- Opening Delimiter -
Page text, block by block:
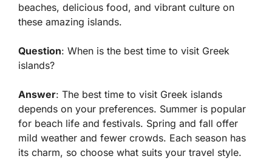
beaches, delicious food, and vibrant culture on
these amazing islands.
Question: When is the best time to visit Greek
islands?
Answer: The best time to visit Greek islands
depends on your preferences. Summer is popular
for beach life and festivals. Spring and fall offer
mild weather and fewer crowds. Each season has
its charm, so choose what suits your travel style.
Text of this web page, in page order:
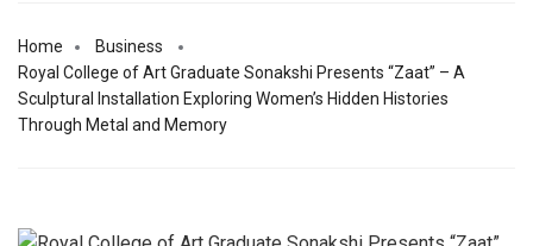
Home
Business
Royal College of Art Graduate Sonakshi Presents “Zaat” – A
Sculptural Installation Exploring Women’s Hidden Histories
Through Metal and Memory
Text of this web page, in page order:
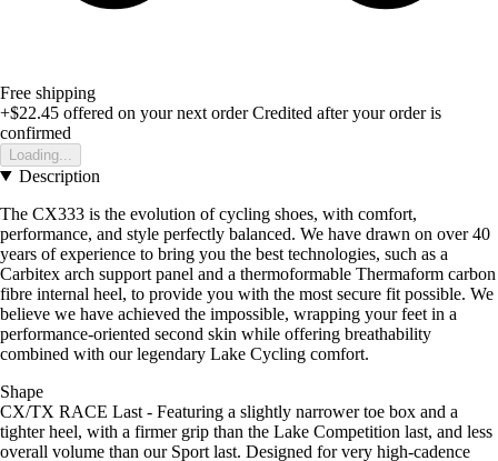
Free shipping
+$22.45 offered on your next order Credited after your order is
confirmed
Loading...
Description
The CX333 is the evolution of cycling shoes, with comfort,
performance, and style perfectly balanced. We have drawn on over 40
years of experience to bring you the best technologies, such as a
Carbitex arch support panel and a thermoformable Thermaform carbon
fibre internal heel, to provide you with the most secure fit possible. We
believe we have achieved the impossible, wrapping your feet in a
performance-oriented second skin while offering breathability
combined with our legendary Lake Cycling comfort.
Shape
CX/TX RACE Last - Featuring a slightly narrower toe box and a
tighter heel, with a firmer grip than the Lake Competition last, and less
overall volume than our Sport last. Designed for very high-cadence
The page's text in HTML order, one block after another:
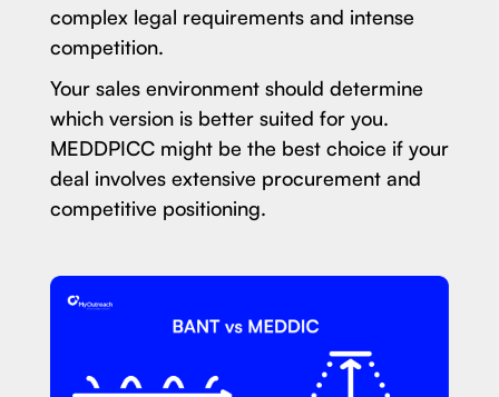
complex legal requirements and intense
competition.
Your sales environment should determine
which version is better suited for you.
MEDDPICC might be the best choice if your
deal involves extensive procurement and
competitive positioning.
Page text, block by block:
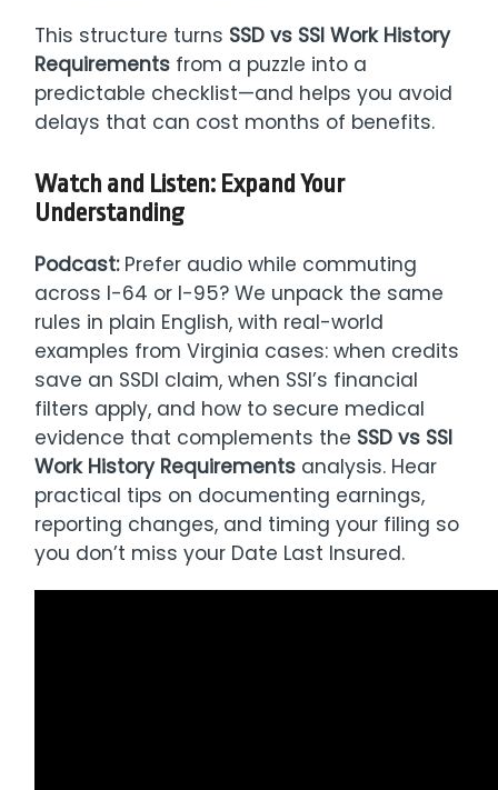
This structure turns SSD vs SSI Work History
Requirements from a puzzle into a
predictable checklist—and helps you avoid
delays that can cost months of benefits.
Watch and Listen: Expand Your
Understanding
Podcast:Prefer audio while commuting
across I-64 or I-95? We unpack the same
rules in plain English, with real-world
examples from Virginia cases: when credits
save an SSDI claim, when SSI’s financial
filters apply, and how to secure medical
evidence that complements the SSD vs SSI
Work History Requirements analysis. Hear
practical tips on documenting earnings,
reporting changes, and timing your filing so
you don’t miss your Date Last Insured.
- Closing Delimiter -
What the exercise asks
For this exercise, transcribe the entries verbatim and skip all pictures.

Problem solution
Page text, block by block:
beaches, delicious food, and vibrant culture on
these amazing islands.
Question: When is the best time to visit Greek
islands?
Answer: The best time to visit Greek islands
depends on your preferences. Summer is popular
for beach life and festivals. Spring and fall offer
mild weather and fewer crowds. Each season has
its charm, so choose what suits your travel style.
Text of this web page, in page order:
Home
Business
Royal College of Art Graduate Sonakshi Presents “Zaat” – A
Sculptural Installation Exploring Women’s Hidden Histories
Through Metal and Memory
Text of this web page, in page order:
Free shipping
+$22.45 offered on your next order Credited after your order is
confirmed
Loading...
Description
The CX333 is the evolution of cycling shoes, with comfort,
performance, and style perfectly balanced. We have drawn on over 40
years of experience to bring you the best technologies, such as a
Carbitex arch support panel and a thermoformable Thermaform carbon
fibre internal heel, to provide you with the most secure fit possible. We
believe we have achieved the impossible, wrapping your feet in a
performance-oriented second skin while offering breathability
combined with our legendary Lake Cycling comfort.
Shape
CX/TX RACE Last - Featuring a slightly narrower toe box and a
tighter heel, with a firmer grip than the Lake Competition last, and less
overall volume than our Sport last. Designed for very high-cadence
The page's text in HTML order, one block after another:
complex legal requirements and intense
competition.
Your sales environment should determine
which version is better suited for you.
MEDDPICC might be the best choice if your
deal involves extensive procurement and
competitive positioning.
Page text, block by block:
This structure turns SSD vs SSI Work History
Requirements from a puzzle into a
predictable checklist—and helps you avoid
delays that can cost months of benefits.
Watch and Listen: Expand Your
Understanding
Podcast:Prefer audio while commuting
across I-64 or I-95? We unpack the same
rules in plain English, with real-world
examples from Virginia cases: when credits
save an SSDI claim, when SSI’s financial
filters apply, and how to secure medical
evidence that complements the SSD vs SSI
Work History Requirements analysis. Hear
practical tips on documenting earnings,
reporting changes, and timing your filing so
you don’t miss your Date Last Insured.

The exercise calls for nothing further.